Rasa Docker 0.29.3 - Train Model only creating 40 % CPU load?

Hi, when Training my model via click on “Train”, i only see about 40-50 % cpu load on the machine via nmon, on Intel® Xeon® CPU E5-2680 v3 @ 2.50GHz with 8 logical cores.

Is there something i could do, to make it use all available cpu power and finish faster?

Any options on how manye cores can be used and at which utilization?

On a sidenote, i updated to 29.3 to check this, was using .28.x before. RASA_HOME variable is not respected on 0.29.x versions currently, install always ends up in /etc/rasa.

Thanks

This is definately me thinking out loud, but how big is your training data? If the dataset isn’t huge, it could just be amdahls law.

The Dataset is 45 Intents with about 2100 NLU examples. There was no improvement going from 8 to 24 cores, except the the utilization per core is lower. So it looks like number of threads is limited?

The pipeline used is:

language: de pipeline:

  • name: SpacyNLP case_sensitive: false
  • name: SpacyTokenizer
  • name: SpacyFeaturizer
  • name: RegexFeaturizer
  • name: LexicalSyntacticFeaturizer
  • name: CountVectorsFeaturizer
  • name: CountVectorsFeaturizer analyzer: char_wb min_ngram: 1 max_ngram: 4
  • name: DIETClassifier epochs: 100
  • name: EntitySynonymMapper
  • name: ResponseSelector epochs: 100 policies:
  • name: MemoizationPolicy
  • name: TEDPolicy max_history: 5 epochs: 100
  • name: MappingPolicy
  • name: FallbackPolicy nlu_threshold: 0.3 ambiguity_threshold: 0.1 core_threshold: 0.3 fallback_action_name: utter_anderes_problem_de

Now with almost 6800 NLU inputs, training time is even worse. Far over 40 minutes … and still not all cpu power is used, is there any way to use all thos cores (24) ? Memory on the system is 50 GB, which should be plenty.
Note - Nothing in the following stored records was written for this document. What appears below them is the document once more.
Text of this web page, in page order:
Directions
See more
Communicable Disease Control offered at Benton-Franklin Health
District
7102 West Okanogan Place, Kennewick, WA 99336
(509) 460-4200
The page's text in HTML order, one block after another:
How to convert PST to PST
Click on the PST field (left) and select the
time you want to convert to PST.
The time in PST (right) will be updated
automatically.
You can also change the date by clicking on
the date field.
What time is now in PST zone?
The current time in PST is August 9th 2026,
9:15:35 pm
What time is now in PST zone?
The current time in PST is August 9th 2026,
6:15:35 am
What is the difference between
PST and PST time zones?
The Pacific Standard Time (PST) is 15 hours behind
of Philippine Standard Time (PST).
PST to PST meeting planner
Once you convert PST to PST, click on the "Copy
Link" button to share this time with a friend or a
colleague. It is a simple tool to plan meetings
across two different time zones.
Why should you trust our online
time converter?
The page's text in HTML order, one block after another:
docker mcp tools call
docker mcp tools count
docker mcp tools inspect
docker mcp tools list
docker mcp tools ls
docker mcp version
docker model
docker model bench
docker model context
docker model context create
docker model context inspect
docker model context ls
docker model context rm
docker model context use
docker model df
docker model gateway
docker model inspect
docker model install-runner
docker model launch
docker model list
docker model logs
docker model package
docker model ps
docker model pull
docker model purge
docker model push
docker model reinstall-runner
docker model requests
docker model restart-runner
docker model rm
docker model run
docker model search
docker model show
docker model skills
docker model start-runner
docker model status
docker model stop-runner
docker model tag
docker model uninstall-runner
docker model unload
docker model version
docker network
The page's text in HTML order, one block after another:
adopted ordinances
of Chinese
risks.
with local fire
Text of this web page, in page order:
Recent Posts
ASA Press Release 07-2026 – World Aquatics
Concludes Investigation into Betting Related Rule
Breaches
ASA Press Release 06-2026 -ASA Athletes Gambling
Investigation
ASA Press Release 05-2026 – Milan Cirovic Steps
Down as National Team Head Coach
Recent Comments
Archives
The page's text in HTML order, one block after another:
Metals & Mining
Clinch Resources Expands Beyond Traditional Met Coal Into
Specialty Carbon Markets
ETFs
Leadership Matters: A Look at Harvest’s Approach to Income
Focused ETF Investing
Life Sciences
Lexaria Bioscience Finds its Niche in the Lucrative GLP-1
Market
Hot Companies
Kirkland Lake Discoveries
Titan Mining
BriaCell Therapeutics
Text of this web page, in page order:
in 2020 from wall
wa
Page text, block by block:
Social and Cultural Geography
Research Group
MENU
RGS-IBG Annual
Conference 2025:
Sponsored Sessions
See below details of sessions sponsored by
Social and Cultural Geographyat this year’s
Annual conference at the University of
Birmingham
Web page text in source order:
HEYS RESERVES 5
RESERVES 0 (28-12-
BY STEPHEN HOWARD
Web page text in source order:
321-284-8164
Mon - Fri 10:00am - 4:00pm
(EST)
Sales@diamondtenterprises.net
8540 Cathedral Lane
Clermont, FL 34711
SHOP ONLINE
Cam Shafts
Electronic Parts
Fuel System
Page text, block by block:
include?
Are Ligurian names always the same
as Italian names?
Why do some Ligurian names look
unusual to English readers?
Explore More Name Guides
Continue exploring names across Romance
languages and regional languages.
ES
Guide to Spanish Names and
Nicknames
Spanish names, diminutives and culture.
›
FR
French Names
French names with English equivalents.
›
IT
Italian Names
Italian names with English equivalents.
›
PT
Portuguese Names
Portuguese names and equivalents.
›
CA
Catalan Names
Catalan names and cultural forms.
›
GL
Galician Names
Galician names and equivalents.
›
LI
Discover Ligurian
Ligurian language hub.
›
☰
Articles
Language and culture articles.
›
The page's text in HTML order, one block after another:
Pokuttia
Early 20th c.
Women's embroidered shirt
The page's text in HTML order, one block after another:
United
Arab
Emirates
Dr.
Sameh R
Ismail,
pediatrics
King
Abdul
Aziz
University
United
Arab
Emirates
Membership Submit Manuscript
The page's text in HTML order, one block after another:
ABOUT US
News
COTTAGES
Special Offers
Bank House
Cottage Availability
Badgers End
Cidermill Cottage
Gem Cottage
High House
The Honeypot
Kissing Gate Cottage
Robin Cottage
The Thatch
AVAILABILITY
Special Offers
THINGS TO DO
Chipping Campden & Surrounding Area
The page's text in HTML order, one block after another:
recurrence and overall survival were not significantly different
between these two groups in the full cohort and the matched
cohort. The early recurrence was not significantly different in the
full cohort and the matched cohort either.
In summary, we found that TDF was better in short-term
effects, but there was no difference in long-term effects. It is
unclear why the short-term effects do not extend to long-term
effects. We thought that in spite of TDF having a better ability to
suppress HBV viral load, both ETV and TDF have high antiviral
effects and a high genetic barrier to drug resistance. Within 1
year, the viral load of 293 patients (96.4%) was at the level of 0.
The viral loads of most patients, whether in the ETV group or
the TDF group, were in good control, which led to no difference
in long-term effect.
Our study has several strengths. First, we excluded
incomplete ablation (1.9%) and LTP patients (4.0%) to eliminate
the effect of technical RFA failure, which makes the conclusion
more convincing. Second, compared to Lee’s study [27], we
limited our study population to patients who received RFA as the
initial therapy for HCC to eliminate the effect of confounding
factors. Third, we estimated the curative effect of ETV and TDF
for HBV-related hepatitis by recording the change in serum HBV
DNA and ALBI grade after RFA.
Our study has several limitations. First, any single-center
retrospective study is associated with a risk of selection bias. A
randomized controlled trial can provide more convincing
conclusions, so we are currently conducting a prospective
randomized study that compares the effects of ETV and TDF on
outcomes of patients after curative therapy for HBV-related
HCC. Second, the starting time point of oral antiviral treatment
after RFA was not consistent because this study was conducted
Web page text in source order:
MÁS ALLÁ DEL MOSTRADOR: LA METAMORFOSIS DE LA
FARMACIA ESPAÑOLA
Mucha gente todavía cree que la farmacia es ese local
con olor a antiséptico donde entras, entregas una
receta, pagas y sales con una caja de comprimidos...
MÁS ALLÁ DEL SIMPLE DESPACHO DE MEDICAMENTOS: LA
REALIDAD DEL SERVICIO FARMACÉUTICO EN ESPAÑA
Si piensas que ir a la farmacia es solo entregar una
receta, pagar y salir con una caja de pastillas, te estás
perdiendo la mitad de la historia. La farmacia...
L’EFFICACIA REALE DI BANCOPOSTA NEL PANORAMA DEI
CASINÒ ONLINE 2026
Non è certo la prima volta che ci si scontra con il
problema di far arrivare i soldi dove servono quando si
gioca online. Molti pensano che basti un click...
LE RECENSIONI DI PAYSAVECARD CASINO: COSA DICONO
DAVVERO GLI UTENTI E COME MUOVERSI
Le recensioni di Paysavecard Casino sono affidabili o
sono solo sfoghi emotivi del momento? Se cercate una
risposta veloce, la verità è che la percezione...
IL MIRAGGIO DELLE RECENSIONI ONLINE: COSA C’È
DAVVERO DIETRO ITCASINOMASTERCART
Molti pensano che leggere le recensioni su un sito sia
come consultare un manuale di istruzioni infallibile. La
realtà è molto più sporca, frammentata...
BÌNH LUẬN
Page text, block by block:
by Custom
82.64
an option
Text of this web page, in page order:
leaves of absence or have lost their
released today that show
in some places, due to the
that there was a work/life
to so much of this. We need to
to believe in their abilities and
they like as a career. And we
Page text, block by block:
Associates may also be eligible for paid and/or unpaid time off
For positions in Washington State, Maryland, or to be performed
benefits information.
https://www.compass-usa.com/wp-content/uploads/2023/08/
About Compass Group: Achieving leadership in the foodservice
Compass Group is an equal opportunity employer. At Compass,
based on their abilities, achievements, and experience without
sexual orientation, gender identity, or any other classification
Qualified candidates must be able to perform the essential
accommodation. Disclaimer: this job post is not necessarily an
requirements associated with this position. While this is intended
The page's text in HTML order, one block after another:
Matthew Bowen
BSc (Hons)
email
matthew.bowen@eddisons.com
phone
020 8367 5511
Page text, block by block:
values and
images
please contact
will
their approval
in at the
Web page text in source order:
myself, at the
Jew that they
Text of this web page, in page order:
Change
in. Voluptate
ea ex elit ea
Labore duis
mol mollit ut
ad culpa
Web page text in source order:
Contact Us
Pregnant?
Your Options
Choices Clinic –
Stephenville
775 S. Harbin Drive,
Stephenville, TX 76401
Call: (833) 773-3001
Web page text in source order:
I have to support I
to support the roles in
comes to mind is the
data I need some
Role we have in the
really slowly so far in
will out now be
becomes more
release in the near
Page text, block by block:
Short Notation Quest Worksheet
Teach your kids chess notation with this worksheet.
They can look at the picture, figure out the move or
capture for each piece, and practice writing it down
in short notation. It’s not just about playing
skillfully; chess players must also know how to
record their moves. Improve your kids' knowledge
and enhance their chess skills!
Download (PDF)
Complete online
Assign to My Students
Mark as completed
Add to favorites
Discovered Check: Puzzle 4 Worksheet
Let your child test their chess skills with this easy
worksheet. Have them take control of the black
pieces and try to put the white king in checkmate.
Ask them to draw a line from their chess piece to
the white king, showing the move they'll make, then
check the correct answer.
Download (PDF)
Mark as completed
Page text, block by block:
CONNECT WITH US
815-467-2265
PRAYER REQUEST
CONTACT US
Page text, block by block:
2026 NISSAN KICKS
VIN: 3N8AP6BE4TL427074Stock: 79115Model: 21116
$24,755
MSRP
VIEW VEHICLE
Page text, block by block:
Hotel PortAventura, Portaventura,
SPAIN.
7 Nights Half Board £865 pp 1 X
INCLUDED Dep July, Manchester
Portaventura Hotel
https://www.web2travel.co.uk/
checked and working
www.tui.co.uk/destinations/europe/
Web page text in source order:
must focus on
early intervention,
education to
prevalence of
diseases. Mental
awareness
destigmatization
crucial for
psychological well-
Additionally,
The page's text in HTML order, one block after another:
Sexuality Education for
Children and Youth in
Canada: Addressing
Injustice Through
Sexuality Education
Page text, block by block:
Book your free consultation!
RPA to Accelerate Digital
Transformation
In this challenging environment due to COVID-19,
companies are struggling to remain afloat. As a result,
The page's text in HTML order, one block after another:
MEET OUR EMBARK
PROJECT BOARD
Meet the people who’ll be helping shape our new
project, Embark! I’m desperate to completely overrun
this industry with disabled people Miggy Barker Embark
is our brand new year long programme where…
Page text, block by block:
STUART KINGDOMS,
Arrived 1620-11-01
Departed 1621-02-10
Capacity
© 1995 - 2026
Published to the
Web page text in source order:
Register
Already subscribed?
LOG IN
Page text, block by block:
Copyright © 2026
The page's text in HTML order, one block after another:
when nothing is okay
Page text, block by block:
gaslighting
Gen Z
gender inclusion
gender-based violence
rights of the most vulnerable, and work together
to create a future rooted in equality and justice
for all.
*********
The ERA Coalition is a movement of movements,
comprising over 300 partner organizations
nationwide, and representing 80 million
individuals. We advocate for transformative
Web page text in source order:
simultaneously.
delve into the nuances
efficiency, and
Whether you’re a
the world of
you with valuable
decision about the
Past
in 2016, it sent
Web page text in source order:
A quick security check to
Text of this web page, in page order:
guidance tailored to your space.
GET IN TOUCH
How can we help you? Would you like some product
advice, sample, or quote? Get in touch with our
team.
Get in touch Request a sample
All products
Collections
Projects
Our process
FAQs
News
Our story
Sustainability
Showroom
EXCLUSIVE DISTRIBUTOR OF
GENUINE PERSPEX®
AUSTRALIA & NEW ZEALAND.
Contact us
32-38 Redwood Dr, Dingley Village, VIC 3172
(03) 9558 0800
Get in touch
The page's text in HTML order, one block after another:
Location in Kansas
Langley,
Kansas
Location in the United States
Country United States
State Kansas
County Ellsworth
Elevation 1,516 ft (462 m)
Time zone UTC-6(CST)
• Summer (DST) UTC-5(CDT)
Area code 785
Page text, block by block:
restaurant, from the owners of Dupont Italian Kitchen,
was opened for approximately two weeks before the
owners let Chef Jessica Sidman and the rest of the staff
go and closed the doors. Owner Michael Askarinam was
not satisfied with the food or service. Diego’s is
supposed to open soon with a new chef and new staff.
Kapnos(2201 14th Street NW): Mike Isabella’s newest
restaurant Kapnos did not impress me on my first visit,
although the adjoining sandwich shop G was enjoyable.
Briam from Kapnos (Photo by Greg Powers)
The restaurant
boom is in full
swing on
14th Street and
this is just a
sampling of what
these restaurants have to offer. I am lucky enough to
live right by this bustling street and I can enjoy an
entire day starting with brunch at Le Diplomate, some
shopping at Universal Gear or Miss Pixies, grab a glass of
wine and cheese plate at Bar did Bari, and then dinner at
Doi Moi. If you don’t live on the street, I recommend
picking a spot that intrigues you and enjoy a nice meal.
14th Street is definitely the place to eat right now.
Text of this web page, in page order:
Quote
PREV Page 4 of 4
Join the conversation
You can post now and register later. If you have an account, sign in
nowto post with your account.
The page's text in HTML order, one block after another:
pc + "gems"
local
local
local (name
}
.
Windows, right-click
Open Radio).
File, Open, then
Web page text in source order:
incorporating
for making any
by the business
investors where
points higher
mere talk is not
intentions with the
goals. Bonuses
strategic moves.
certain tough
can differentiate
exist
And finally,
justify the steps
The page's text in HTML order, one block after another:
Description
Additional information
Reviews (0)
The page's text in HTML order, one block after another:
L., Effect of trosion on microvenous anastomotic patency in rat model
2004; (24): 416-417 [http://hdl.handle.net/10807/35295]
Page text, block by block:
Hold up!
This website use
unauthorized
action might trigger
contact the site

Did you try config tensorflow? TensorFlow Configuration

Unfortunately the link is dead by now. But should be this one now: TensorFlow Configuration

I set ENV_CPU_INTER_OP_CONFIG=24 ENV_CPU_INTRA_OP_CONFIG=24 but it did not change the behaviour (e.g. training speed), even though it gets picked up. Checked this by assigning an incorrect value to those environment variables, which pops error lines into the log.

Docs state, that the default value is 0 and does not limit threads, which somewhat makes sense, since performance did not change. I is still strange that the cores have so much idle time, i would expect a completely utilized system.